Variable length metadata (aka user metadata) is at the end of the file on purpose; reason is that you always need to provide space for including more meta, and doing so at the beginning of the actual data would require a rewrite of it.

Now, __pack_tensor__ is really meant to provide kind of a quick and dirty support for different flavor of tensors (Torch, TF, NumPy). Isn't the b2nd metalayer (which is at the beginning of the file) enough for you? What are you trying to achieve?

What are you trying to achieve?

I'm just trying to work in C++ with the existing .bl2 files that were created in the following way:

         filename = os.path.join(folder, f'{name}.bl2')
         with open(filename, 'wb') as f:
             blosc2.save_array(mat, filename, mode="w")

Therefore, I am given __pack_tensor__, it's not my choice. Should I try to create the .bl2 files in Python is some different way? Is there a similar Python way to use b2nd out of the box?
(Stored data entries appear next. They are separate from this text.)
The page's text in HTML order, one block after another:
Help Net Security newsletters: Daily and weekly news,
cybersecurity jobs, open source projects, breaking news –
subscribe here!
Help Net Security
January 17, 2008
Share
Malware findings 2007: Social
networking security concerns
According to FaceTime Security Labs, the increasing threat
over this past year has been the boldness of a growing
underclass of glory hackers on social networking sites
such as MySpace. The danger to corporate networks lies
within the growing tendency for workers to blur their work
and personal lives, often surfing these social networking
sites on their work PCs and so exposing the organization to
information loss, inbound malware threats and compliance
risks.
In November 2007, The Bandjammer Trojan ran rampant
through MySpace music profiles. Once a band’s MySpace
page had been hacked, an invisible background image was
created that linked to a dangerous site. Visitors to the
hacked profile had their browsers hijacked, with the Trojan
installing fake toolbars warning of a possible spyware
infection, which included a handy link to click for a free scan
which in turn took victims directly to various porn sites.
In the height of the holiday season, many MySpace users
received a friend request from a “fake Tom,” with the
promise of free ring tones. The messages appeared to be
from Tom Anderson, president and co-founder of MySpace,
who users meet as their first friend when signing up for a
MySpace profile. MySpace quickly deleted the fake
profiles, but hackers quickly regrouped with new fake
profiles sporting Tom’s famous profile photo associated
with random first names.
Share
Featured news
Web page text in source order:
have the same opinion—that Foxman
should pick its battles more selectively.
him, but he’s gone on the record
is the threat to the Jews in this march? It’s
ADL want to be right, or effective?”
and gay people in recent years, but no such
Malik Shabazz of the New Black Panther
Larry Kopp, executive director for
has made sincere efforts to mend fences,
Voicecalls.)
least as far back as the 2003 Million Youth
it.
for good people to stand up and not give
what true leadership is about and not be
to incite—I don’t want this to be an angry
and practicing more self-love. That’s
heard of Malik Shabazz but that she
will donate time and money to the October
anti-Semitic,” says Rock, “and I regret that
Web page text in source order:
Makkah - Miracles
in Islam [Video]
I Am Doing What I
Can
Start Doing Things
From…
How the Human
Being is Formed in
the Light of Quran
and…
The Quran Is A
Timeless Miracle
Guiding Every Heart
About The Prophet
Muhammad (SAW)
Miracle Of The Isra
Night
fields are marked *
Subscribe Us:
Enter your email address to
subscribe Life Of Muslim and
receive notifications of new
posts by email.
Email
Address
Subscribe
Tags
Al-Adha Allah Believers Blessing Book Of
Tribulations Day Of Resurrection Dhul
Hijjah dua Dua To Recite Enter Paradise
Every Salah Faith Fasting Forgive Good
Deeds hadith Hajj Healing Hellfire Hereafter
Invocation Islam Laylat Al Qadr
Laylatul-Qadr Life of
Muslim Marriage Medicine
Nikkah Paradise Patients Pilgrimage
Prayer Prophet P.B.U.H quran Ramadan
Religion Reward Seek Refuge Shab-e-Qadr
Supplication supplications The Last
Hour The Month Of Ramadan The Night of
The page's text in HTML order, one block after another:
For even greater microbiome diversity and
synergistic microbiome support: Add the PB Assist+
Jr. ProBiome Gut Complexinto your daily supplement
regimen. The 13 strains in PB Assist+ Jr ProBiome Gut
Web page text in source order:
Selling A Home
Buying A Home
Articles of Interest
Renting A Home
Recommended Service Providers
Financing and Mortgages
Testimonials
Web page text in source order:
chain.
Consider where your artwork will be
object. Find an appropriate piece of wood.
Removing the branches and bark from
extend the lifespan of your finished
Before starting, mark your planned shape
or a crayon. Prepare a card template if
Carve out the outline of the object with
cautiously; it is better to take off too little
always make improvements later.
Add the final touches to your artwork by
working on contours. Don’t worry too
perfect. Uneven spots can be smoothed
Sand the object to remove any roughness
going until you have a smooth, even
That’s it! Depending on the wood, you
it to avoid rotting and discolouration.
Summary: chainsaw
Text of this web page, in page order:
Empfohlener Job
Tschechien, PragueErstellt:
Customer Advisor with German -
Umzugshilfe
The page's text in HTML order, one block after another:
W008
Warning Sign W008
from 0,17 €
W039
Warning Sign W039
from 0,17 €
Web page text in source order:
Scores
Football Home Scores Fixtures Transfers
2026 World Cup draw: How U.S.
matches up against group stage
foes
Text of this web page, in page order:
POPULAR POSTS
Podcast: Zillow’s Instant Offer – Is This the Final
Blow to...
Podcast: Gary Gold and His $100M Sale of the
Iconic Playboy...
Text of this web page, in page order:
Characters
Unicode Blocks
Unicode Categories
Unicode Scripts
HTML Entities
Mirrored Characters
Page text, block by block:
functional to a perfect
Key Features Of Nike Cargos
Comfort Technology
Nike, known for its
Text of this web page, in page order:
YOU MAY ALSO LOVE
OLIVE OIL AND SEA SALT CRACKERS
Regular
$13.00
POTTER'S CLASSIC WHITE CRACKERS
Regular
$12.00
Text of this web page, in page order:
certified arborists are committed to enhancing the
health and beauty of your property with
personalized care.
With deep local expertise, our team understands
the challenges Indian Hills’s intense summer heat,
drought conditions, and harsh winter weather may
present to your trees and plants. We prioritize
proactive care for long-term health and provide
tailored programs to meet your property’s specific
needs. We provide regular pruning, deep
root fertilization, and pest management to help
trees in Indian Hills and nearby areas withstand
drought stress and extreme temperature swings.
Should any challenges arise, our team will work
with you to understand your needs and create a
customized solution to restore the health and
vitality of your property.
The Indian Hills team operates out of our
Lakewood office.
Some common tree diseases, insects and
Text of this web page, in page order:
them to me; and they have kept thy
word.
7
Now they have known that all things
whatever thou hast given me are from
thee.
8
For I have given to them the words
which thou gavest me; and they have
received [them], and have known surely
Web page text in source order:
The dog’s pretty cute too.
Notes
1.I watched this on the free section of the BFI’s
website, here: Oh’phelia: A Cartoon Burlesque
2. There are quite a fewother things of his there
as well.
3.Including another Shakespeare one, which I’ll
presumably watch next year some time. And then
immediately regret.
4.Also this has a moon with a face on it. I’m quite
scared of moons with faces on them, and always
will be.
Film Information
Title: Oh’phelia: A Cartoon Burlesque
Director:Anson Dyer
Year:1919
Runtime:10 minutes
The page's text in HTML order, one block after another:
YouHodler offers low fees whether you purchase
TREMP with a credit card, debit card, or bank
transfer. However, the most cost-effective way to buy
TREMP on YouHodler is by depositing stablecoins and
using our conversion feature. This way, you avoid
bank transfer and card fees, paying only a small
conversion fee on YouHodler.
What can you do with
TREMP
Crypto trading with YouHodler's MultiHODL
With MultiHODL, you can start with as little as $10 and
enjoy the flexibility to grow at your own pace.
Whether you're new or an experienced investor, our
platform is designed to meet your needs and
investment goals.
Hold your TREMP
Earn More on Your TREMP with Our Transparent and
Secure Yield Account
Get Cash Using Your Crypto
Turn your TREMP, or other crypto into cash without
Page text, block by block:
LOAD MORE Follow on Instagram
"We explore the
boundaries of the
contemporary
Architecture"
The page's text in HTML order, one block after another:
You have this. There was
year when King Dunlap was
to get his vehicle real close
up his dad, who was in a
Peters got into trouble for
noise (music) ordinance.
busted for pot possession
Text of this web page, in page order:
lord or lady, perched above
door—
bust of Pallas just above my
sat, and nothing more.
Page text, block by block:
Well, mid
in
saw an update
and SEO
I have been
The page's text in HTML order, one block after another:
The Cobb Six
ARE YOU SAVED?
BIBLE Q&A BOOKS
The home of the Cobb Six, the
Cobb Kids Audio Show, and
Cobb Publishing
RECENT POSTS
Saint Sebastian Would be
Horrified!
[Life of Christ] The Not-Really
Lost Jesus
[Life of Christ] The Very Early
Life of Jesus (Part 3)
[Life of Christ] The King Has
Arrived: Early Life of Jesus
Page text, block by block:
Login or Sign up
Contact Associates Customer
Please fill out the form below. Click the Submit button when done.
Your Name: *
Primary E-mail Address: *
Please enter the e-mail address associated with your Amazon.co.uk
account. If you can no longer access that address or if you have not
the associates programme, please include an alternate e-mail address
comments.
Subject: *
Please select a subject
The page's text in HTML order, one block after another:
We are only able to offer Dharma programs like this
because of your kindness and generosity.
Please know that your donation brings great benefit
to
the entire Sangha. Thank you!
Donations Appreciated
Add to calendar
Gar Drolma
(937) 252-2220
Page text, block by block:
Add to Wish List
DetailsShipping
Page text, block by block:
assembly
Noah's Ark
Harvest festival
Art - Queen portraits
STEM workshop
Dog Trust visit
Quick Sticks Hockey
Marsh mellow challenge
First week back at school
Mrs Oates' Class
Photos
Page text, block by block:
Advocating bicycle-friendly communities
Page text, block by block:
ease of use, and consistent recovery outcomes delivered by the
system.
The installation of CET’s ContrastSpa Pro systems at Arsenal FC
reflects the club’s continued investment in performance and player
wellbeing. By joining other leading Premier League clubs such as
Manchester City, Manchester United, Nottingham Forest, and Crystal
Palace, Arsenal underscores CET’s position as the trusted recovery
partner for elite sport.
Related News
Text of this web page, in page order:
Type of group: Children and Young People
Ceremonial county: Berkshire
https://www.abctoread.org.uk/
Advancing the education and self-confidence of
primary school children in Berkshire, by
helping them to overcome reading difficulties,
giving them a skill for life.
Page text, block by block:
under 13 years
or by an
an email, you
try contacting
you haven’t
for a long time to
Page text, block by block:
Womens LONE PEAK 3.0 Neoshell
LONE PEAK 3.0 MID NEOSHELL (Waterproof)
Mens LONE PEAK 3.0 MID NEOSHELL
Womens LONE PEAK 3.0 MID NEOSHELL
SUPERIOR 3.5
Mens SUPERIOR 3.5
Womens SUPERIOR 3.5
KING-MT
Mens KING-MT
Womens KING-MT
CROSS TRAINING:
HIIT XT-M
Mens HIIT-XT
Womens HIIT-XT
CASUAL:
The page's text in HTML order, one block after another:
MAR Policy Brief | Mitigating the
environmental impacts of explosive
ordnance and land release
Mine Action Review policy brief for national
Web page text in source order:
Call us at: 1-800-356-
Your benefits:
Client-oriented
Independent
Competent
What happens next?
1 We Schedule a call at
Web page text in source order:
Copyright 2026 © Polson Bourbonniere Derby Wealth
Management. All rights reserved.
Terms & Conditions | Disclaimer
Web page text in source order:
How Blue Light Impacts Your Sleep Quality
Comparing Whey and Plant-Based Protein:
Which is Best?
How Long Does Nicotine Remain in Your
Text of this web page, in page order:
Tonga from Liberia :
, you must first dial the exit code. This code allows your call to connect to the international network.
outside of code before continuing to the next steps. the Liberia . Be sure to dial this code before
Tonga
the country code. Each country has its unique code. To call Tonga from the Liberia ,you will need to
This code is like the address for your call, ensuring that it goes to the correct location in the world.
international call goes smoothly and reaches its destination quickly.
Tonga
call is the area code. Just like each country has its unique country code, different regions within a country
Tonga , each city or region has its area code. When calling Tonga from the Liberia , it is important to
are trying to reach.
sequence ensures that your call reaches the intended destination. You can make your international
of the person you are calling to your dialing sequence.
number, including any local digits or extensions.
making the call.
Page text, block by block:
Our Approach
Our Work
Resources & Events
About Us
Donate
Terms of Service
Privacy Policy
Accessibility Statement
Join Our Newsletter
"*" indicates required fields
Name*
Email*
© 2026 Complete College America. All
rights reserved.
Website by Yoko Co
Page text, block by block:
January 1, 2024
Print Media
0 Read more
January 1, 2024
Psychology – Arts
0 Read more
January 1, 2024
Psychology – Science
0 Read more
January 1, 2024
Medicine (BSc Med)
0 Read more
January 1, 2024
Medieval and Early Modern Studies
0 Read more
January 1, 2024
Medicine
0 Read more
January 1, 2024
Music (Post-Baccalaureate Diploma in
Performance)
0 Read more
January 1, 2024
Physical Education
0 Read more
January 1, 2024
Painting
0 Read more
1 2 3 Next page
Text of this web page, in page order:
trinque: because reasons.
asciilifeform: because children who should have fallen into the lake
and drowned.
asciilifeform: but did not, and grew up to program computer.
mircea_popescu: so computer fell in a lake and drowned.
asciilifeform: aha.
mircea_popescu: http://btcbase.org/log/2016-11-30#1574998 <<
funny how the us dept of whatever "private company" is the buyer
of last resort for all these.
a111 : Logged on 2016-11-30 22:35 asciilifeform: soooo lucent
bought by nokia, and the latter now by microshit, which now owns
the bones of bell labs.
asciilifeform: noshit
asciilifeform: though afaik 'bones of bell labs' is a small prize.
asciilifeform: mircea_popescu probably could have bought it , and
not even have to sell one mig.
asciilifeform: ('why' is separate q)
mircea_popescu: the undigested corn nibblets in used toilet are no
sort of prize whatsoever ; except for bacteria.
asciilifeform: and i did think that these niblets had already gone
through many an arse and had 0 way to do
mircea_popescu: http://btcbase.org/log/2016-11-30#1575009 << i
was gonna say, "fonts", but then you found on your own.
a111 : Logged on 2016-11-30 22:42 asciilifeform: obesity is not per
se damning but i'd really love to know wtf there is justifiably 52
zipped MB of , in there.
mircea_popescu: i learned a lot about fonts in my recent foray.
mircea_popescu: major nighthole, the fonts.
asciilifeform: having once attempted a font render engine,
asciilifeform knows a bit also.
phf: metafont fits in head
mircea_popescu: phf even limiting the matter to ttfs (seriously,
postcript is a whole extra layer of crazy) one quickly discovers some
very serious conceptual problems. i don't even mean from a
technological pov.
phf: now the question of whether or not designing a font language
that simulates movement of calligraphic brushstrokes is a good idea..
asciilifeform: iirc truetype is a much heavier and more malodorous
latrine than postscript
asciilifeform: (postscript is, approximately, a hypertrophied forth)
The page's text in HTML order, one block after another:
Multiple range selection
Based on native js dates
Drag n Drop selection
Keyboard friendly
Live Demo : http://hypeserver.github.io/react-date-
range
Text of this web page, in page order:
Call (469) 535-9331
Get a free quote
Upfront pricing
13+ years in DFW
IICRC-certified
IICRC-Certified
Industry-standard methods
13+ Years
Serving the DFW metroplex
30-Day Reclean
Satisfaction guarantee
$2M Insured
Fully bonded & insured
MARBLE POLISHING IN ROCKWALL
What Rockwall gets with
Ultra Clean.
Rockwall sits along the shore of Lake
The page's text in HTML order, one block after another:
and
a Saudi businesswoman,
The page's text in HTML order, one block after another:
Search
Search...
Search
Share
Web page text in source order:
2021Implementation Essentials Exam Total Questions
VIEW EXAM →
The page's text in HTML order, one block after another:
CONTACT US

It's highly desirable that I create .bl2 files the same way likely to be used by others, that's why I use the standard way above that you provide.

OK, __pack_tensor__ is a variable-length metadata. But is it really varying that much? I think it's size could have a good estimate.

I just wanted to check whether you want to store the kind of tensor or if storing and retrieving a multidimensional dataset would be enough. If the latter, you can store your NDim dataset (see e.g. https://www.blosc.org/python-blosc2/getting_started/tutorials/02.ndarray-basics.html) and retrieve it from the C side quite easily too (see e.g. https://github.com/Blosc/c-blosc2/blob/main/examples/b2nd/example_serialize.c).

If you still want to get the additional info about the kind of tensor you are storing and you don't want to do seeks (although my experience is that they are very effective, and you should not need more speed for most of the cases), then you can still create your own fixed-length metalayer (e.g. https://www.blosc.org/python-blosc2/getting_started/tutorials/02.ndarray-basics.html#Metalayers-and-variable-length-metalayers) and read it from the C side withouth the additional seek(s). Mind that this could be a bit too involved for the (small) benefits you can get.

Oh cool, perhaps ndarray is what I need, will go and study it, thanks a lot! 🙏